A line below contains "Issues with both Deb and Ubuntu", and a later one contains "Powered by MyBB, © 2002-2026 MyBB Group.". Repeat both, with every line between them, exactly.

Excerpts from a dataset
################

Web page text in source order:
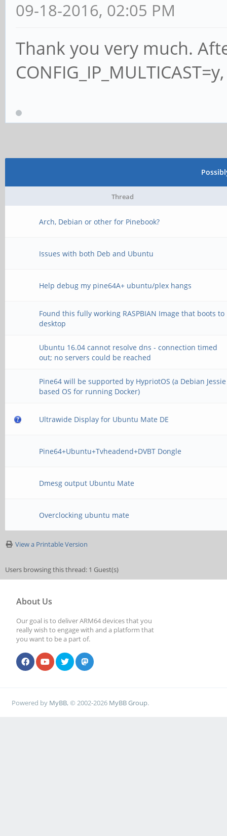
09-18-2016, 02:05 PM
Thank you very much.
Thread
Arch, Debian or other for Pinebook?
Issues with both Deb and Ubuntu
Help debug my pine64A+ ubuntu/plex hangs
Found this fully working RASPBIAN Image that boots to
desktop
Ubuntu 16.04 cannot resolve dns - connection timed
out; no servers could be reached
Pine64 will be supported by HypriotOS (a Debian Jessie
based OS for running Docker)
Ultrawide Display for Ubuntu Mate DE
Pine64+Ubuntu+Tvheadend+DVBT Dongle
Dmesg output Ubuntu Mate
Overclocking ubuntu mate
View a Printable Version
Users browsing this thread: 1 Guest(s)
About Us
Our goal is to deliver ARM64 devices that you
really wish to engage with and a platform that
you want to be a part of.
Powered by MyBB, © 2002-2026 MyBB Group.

################

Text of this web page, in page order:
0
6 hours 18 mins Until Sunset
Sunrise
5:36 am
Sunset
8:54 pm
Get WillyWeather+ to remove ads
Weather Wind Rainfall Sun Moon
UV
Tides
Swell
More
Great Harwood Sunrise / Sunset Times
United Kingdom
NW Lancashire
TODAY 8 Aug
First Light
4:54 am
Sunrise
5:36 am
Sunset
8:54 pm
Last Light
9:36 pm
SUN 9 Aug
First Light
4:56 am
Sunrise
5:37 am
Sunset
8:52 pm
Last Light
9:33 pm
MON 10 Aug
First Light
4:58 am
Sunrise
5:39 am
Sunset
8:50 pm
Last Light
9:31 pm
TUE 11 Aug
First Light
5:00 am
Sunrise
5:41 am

################

◆ EXERCISE RESPONSE:
Issues with both Deb and Ubuntu
Help debug my pine64A+ ubuntu/plex hangs
Found this fully working RASPBIAN Image that boots to
desktop
Ubuntu 16.04 cannot resolve dns - connection timed
out; no servers could be reached
Pine64 will be supported by HypriotOS (a Debian Jessie
based OS for running Docker)
Ultrawide Display for Ubuntu Mate DE
Pine64+Ubuntu+Tvheadend+DVBT Dongle
Dmesg output Ubuntu Mate
Overclocking ubuntu mate
View a Printable Version
Users browsing this thread: 1 Guest(s)
About Us
Our goal is to deliver ARM64 devices that you
really wish to engage with and a platform that
you want to be a part of.
Powered by MyBB, © 2002-2026 MyBB Group.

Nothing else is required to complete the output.